# Tribute to farmers.



## discbinedr (Mar 4, 2013)

I just wish Land o Lakes cared as much for farmers as they let on. Nevertheless, this is nice....


----------



## PaMike (Dec 7, 2013)

If I could get a producer to sell me a product at less than cost prices I would like them too...


----------



## somedevildawg (Jun 20, 2011)

Ya, that woulda been a nice line....."tho their pockets are empty and there is no windfall.....the farmer, he must feed them all.."
Nice video tho, very well done and delivered a good message......


----------



## BWfarms (Aug 3, 2015)

An old poem called 'The Farmer' by Amelia Barr. Very nice sentiment but I would have preferred a different narrator because the tone doesn't give me a 'chill'.

I love Ram's long version 'God Made A Farmer' narrated by Paul Harvey.


----------



## Bgriffin856 (Nov 13, 2013)

As long as some non-farmer gets the point that food doesn't just appear on the shelf of the grocery store, it was worth while


----------



## CowboyRam (Dec 13, 2015)

There will always be some that will have no clue as to where their food comes from.
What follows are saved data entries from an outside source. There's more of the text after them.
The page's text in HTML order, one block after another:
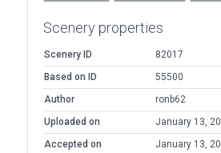
Scenery properties
Scenery ID
82017
Based on ID
55500
Author
ronb62
Uploaded on
January 13,
Accepted on
January 13,
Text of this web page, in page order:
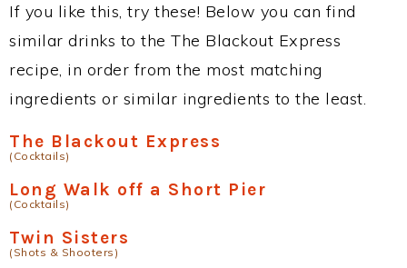
If you like this, try these! Below you can find
similar drinks to the The Blackout Express
recipe, in order from the most matching
ingredients or similar ingredients to the least.
The Blackout Express
(Cocktails)
Long Walk off a Short Pier
(Cocktails)
Twin Sisters
(Shots & Shooters)
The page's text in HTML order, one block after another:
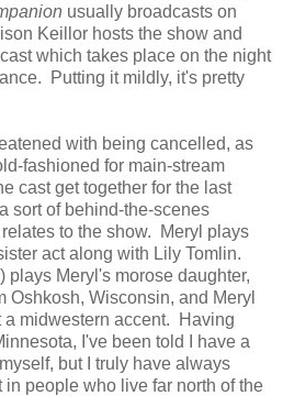
usually broadcasts on
Keillor hosts the show and
which takes place on the night
Putting it mildly, it's pretty
with being cancelled, as
fashioned for main-stream
cast get together for the last
sort of behind-the-scenes
to the show. Meryl plays
act along with Lily Tomlin.
plays Meryl's morose daughter,
Oshkosh, Wisconsin, and Meryl
a midwestern accent. Having
I've been told I have a
but I truly have always
people who live far north of the
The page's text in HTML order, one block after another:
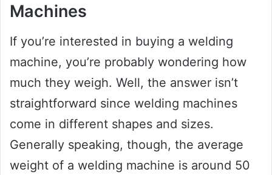
Machines
If you’re interested in buying a welding
machine, you’re probably wondering how
much they weigh. Well, the answer isn’t
straightforward since welding machines
come in different shapes and sizes.
Generally speaking, though, the average
weight of a welding machine is around 50
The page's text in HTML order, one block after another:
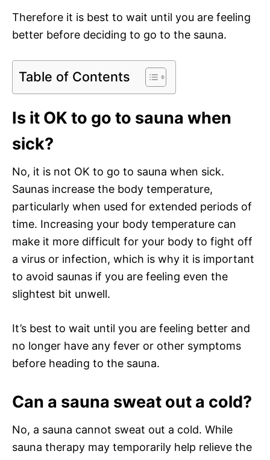
Therefore it is best to wait until you are feeling
better before deciding to go to the sauna.
Table of Contents
Is it OK to go to sauna when
sick?
No, it is not OK to go to sauna when sick.
Saunas increase the body temperature,
particularly when used for extended periods of
time. Increasing your body temperature can
make it more difficult for your body to fight off
a virus or infection, which is why it is important
to avoid saunas if you are feeling even the
slightest bit unwell.
It’s best to wait until you are feeling better and
no longer have any fever or other symptoms
before heading to the sauna.
Can a sauna sweat out a cold?
No, a sauna cannot sweat out a cold. While
sauna therapy may temporarily help relieve the
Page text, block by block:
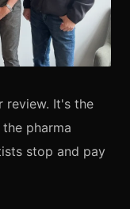
review. It's the
pharma
stop and pay
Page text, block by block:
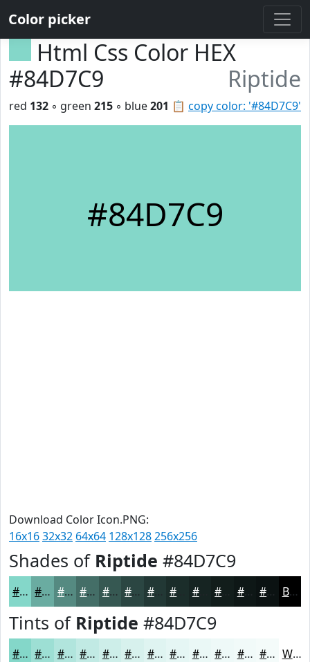
Color picker
Html Css Color HEX
#84D7C9
Riptide
📋 copy color: '#84D7C9'
red 132 ◦ green 215 ◦ blue201
#84D7C9
Download Color Icon.PNG:
16x1632x32 64x64 128x128256x256
Shades of Riptide #84D7C9
#84D7C9 #6AACA1 #558A81 #446E67 #365852 #2B4642 #223835 #162422 #0E1716 Black
Tints of Riptide #84D7C9
#84D7C9 #9DDFD4 #B1E5DD #C1EAE4 #CDEEE9 #D7F1ED #DFF4F1 #E5F6F4 #EAF8F6 #EEF9F8 #F1FAF9 #F4FBFA White
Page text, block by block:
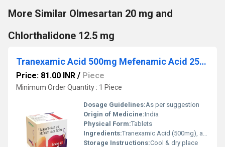
More Similar Olmesartan 20 mg and
Chlorthalidone 12.5 mg
Tranexamic Acid 500mg Mefenamic Acid 250mg
Price: 81.00 INR / Piece
Minimum Order Quantity : 1 Piece
Dosage Guidelines:As per suggestion
Origin of Medicine:India
Physical Form:Tablets
Ingredients:Tranexamic Acid (500mg), and Mefenamic Acid (250mg) Tablet
Storage Instructions:Cool & dry place
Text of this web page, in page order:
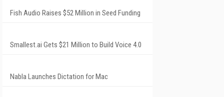
Fish Audio Raises $52 Million in Seed Funding
Smallest.ai Gets $21 Million to Build Voice 4.0
Nabla Launches Dictation for Mac
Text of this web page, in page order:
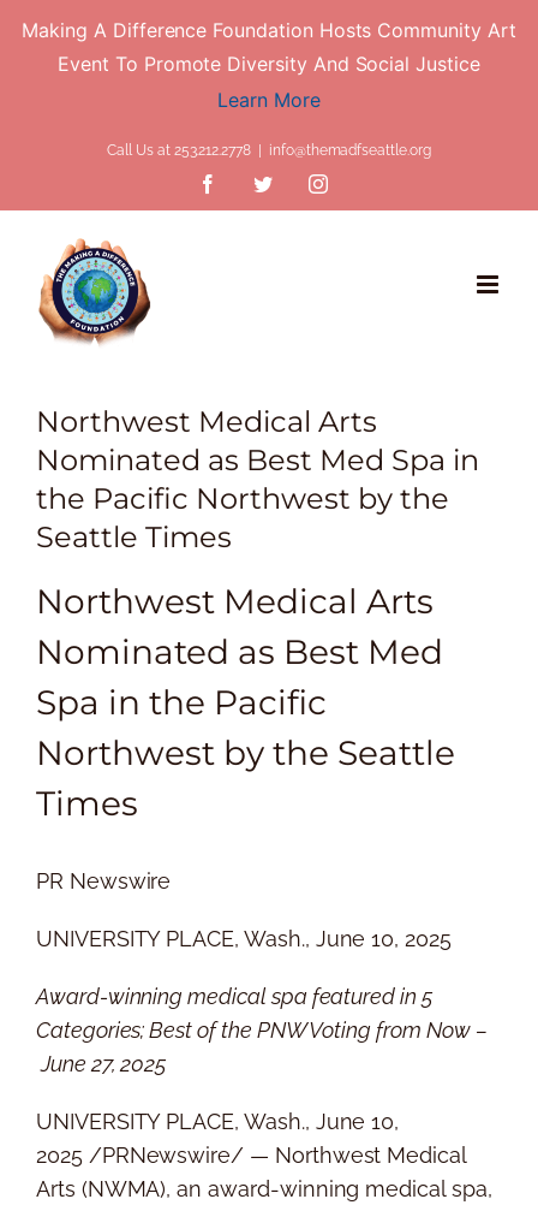
Making A Difference Foundation Hosts Community Art
Event To Promote Diversity And Social Justice
Learn More
content
Call Us at 253.212.2778 | info@themadfseattle.org
FacebookTwitterInstagram
Northwest Medical Arts
Nominated as Best Med Spa in
the Pacific Northwest by the
Seattle Times
Northwest Medical Arts
Nominated as Best Med
Spa in the Pacific
Northwest by the Seattle
Times
PR Newswire
UNIVERSITY PLACE, Wash., June 10, 2025
Award-winning medical spa featured in 5
Categories; Best of the PNW Voting from Now –
June 27, 2025
UNIVERSITY PLACE, Wash., June 10,
2025/PRNewswire/ — Northwest Medical
Arts (NWMA), an award-winning medical spa,

My Grandfather used to have a dairy route where he delivered milk way back in the 1920's Near Chicago, and there were some people that believed that chocolate milk came from a chocolate cow.


----------



## Farmineer95 (Aug 11, 2014)

Bgriffin856 said:


> As long as some non-farmer gets the point that food doesn't just appear on the shelf of the grocery store, it was worth while


Might sound just plain wrong but I'm going to say it albeit.

In reality I don't know that the public really needs to know where food comes from. If people only spend 10% of their income on food in the USA they have many other things to spend money on. Good for everyone if you realize the economic impact. If people spent say 25% there would be less cash floating around. 40 years ago would you think all the kids would have a phone? Would money be so cheap to borrow? Look at all the food that is wasted in a fast food joint or a mucky mucky sit down place. People don't think anything of it if they leave food on the plate. Not the way I was brought up but it is reality. I don't have the answer.
As long as food is cheap there will be a fast lane.

That said I always appreciate it when others appreciate what farmers are and do.
I still like the Paul Harvey 8th day.


----------